Descriptions, Reviews, Etc.
Publisher Description:
Originating as a radio series in 1933, the Lone Ranger is a cross-media star who has appeared in comic strips, comic books, adult and juvenile novels, feature films and serials, clothing, games, toys, home furnishings, and many other consumer products. In his prime, he rivaled Mickey Mouse as one of the most successfully licensed and merchandised children's properties in the United States, while in more recent decades, the Lone Ranger has struggled to resonate with consumers, leading to efforts to rebrand the property.
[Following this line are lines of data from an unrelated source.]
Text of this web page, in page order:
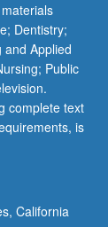
Dentistry;
and Applied
Public
complete text
is
California
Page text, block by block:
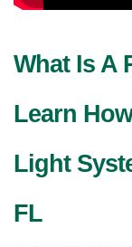
What Is A
Learn
Light
FL
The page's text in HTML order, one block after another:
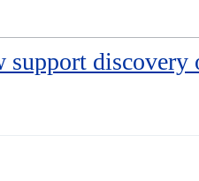
discovery
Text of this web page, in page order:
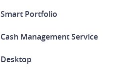
Smart Portfolio
Cash Management Service
Desktop
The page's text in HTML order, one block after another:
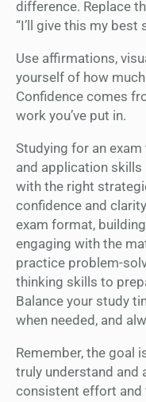
difference. Replace
“I’ll give this my best
Use affirmations,
yourself of how much
Confidence comes
work you’ve put in.
Studying for an
and application skills
with the right
confidence and
exam format,
engaging with the
practice problem-
thinking skills to
Balance your study
when needed, and
Remember, the goal
truly understand and
consistent effort and
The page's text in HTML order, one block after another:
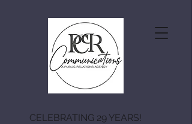
CELEBRATING 29 YEARS!
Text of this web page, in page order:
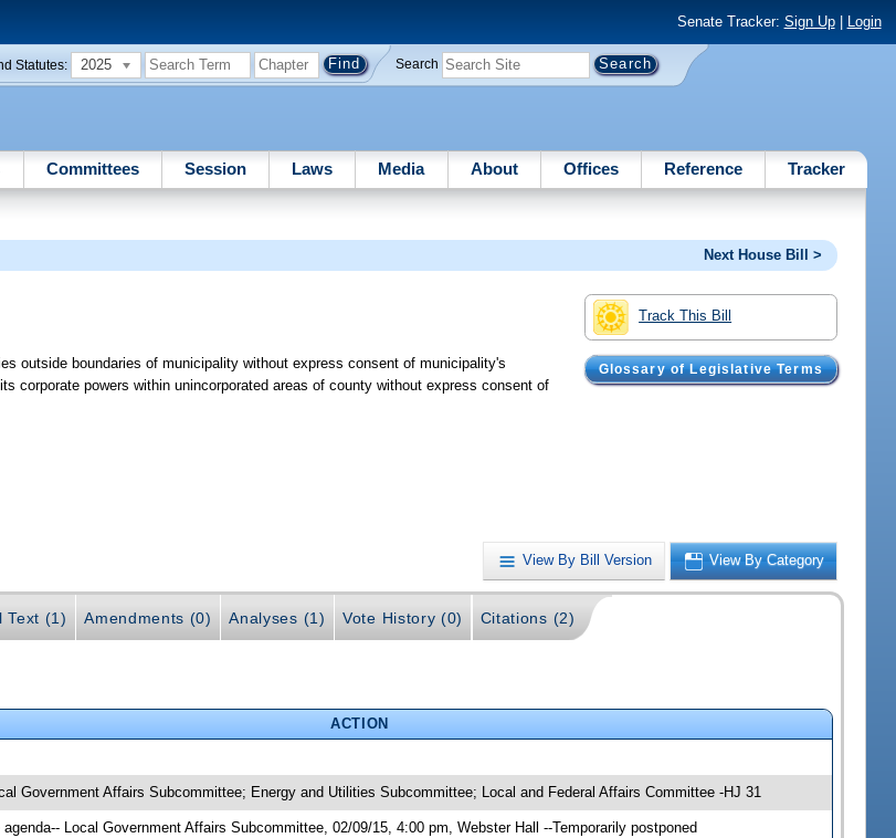
Senate Tracker: Sign Up| Login
Statutes: 2025 Search
Committees Session Laws Media About Offices Reference Tracker
Next House Bill >
Track This Bill
Glossary of Legislative Terms
outside boundaries of municipality without express consent of municipality's
corporate powers within unincorporated areas of county without express consent of
View By Bill Version View By Category
Text (1) Amendments (0) Analyses (1) Vote History (0) Citations (2)
ACTION
Government Affairs Subcommittee; Energy and Utilities Subcommittee; Local and Federal Affairs Committee -HJ 31
agenda-- Local Government Affairs Subcommittee, 02/09/15, 4:00 pm, Webster Hall --Temporarily postponed
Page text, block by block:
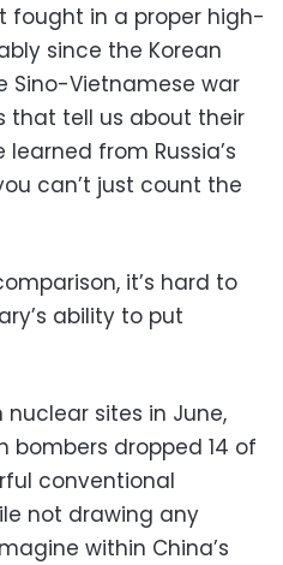
fought in a proper high-
since the Korean
Sino-Vietnamese war
that tell us about their
from Russia’s
can’t just count the
it’s hard to
ability to put
nuclear sites in June,
bombers dropped 14 of
conventional
not drawing any
within China’s
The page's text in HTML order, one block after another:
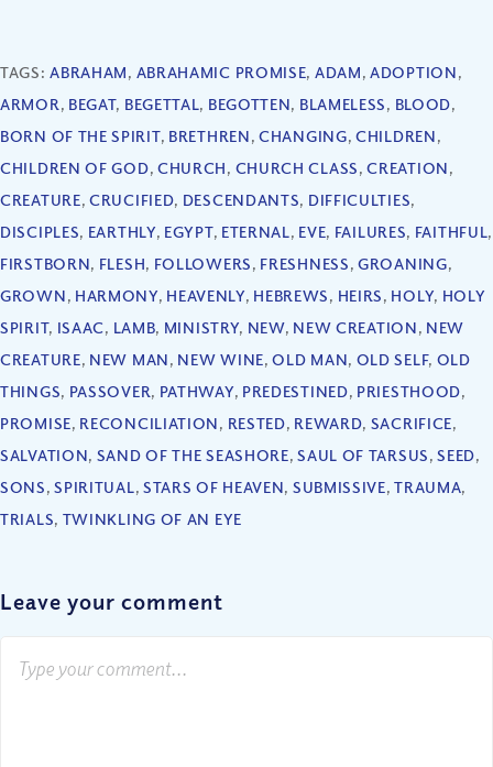
TAGS:ABRAHAM, ABRAHAMIC PROMISE, ADAM,ADOPTION,
ARMOR, BEGAT, BEGETTAL, BEGOTTEN, BLAMELESS, BLOOD,
BORN OF THE SPIRIT, BRETHREN,CHANGING,CHILDREN,
CHILDREN OF GOD, CHURCH, CHURCH CLASS,CREATION,
CREATURE,CRUCIFIED, DESCENDANTS, DIFFICULTIES,
DISCIPLES, EARTHLY, EGYPT, ETERNAL, EVE, FAILURES, FAITHFUL,
FIRSTBORN, FLESH, FOLLOWERS, FRESHNESS,GROANING,
GROWN, HARMONY, HEAVENLY, HEBREWS, HEIRS, HOLY, HOLY
SPIRIT, ISAAC, LAMB, MINISTRY, NEW, NEW CREATION, NEW
CREATURE, NEW MAN, NEW WINE,OLD MAN, OLD SELF, OLD
THINGS, PASSOVER, PATHWAY, PREDESTINED, PRIESTHOOD,
PROMISE, RECONCILIATION, RESTED, REWARD, SACRIFICE,
SALVATION, SAND OF THE SEASHORE,SAUL OF TARSUS,SEED,
SONS,SPIRITUAL, STARS OF HEAVEN, SUBMISSIVE,TRAUMA,
TRIALS, TWINKLING OF AN EYE
Leave your comment

The Lone Ranger's eighty-year history as a lifestyle brand thus offers a perfect case study of how the fields of licensing, merchandizing, and brand management have operated within shifting industrial and sociohistorical conditions that continue to redefine how the business of entertainment functions. Deciphering how iconic characters gain and retain their status as cultural commodities, Selling the Silver Bullet focuses on the work done by peripheral consumer product and licensing divisions in selectively extending the characters' reach and in cultivating investment in these characters among potential stakeholders. Tracing the Lone Ranger's decades-long career as intellectual property allows Avi Santo to analyze the mechanisms that drive contemporary character licensing and entertainment brand management practices, while at the same time situating the licensing field's development within particular sociohistorical and industrial contexts. He also offers a nuanced assessment of the ways that character licensing firms and consumer product divisions have responded to changing cultural and economic conditions over the past eighty years, which will alter perceptions about the creative and managerial authority these ancillary units wield.

Contributor Bio(s): Santo, Avi: - Avi Santo is Associate Professor in the Department of Communication and Director of the Institute for the Humanities at Old Dominion University. He is the coeditor of Making Media Work: Cultures of Management in the Entertainment Industries.